Roy Exum: Pigs Safe On East 3rd

  • Tuesday, July 5, 2016
  • Roy Exum
Roy Exum
Roy Exum

You and I both know what they call the guy who finishes dead last in medical school -- “Doctor.” We also know that is the exact same word they call some other bozo right after he is called before the Ethics Committee. As a matter of fact, if a physician has magazines so old in his waiting room that Roosevelt is on the cover, it is commonly known the same wizard drives a new Mercedes, thinks he is invisible when he meets up with his “next wife,” and delights in humiliating floor nurses.

Now comes the embracing news that the Chattanooga-based UT School of Medicine is no longer sending some Clyde over to the Humane Society to get a couple of cats and unlucky dog to use in medical experiments.  Forget for a minute that our UT “teaching” facility is the very last in all of our United States and Canada to do away with the systematic torture of live animals, the better story is that a car bumper has just replaced UT as the leading cause of death for animals on East Third Street.

Let me clarify my mirth. If sacrificing 50 white mice so that some kid can overcome neuroblastoma I’m for ordered a thousand of them. I am also not so naïve that I don’t comprehend live-animal research over the past five centuries has enabled millions of people to live that otherwise probably wouldn’t. How else would we know a pig’s valve works just dandy in open-heart surgery?

But when I hear that places like Stanford, Mayo Clinic, Cedars of Sinai, and M.D. Anderson did away with the heinous practice many years before, I look at our UT College of Medicine and kind of wish it was in Strawberry Plains or Unicoi. Why is it that once again our branch office of the UT Medical School is the very last in the Western Hemisphere to ‘get it?’ The only plausible answer is leadership, this in the more-popular area at UT, the one under the asterisk, “lack of.”

The “inside skinny,” if the truth be told, is that the Erlanger-based collaborative of UT School of Medicine still can’t cure the chronic headache that has shrouded it in recent years like some surgical drape. Erlanger has some truly world-class physicians – I know this better than most – but collectively the best will admit most suffer badly from the obviously infectious disease NMP (“Not My Problem”).

In 1985 the Washington-based Physicians Committee for Responsible Medicine was created to urge medical schools to stop using live animals. It represents 12,000 physicians who blanch at the idea of using a live pig to improve surgical technique, in much the way the Army Rangers teach knife-fighting skills with similar unfortunate swine at 2 a.m. in the rain.

Friday a week ago the Physicians Committee made a landmark announcement in Washington that it had been officially notified by the UT College of Medicine that, as of June 24, the citizens of Chattanooga and Hamilton County will no longer have to worry where the pulled-pork barbecue served at the Level 1 Trauma Center has come from. Dogs and cats, carp and gerbils … no more “don’t waste the anesthetic.”

Dr. John Pippin, the director of Academic Affairs for the Washington group, was more emphatic. “With the decision by the leaders at the University Of Tennessee College Of Medicine to eliminate animal use in the Surgical Skills laboratory, we (the United States and Canada) are entering the post-animal era in medical student education.”

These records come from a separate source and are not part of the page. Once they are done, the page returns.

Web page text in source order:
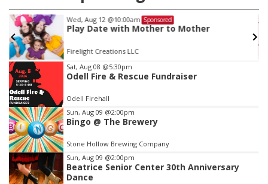
Wed, Aug 12 @10:00am Sponsored
Play Date with Mother to Mother
Firelight Creations LLC
Item
2
of
3
Sat, Aug 08 @5:30pm
Odell Fire & Rescue Fundraiser
Odell Firehall
Sun, Aug 09 @2:00pm
Bingo @ The Brewery
Stone Hollow Brewing Company
Sun, Aug 09 @2:00pm
Beatrice Senior Center 30th Anniversary
Dance
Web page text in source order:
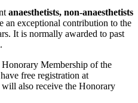
anaesthetists, non-anaesthetists
an exceptional contribution to the
It is normally awarded to past
Membership of the
free registration at
also receive the Honorary
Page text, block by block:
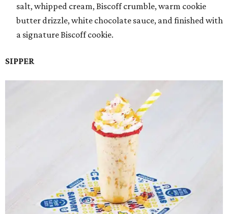
salt, whipped cream, Biscoff crumble, warm cookie
butter drizzle, white chocolate sauce, and finished with
a signature Biscoff cookie.
SIPPER

Dr. John A. Patterson, who was a medical student at UT-Memphis back 40 or so years ago and is now on the teaching faculty at the University of Kentucky, will never forget how one sadistic professor used a dog in the physiology lab to test for an unknown drug with some antidote.

He told Kevin McKenzie of the Memphis Commercial Appeal, “Within seconds the dog began howling plaintively, like you never heard a dog howl.” He said it sounded as though the poor dog was being torn limb-from-limb as the animal rolled, turned and defecated with mind-boggling seizures.

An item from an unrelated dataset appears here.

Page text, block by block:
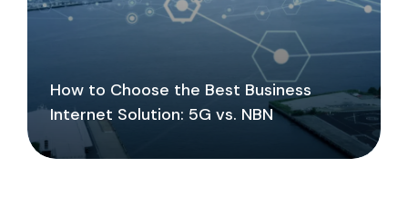
How to Choose the Best Business
Internet Solution: 5G vs. NBN

“The professor seemed quite proud of himself that now we knew, since you know what happens when you give the antidote, we had correctly identified the unknown drug,” he said in the interview.

You are serious? How could someone not have physically attacked the deranged professor? “One guy did storm out, ranting and cussing,” recalled Dr. Peterson, “while the rest of us …  I’d have to certainly say my reaction and the reaction of the majority was horror and shame, that as part of our experience as medical students and future physicians that we were doing harm.”

Can you imagine … Dr. Patterson has kept that paralyzing image of UT’s Dr. de Sade in his mind for 40 years. Since it has just taken over 30 for the UT School of Medicine to join the civilized world but as despicable as it is to be identified as ‘the last tree to fall,’ maybe now we can do away with the belief, “I’d rather be seen by a veterinarian.”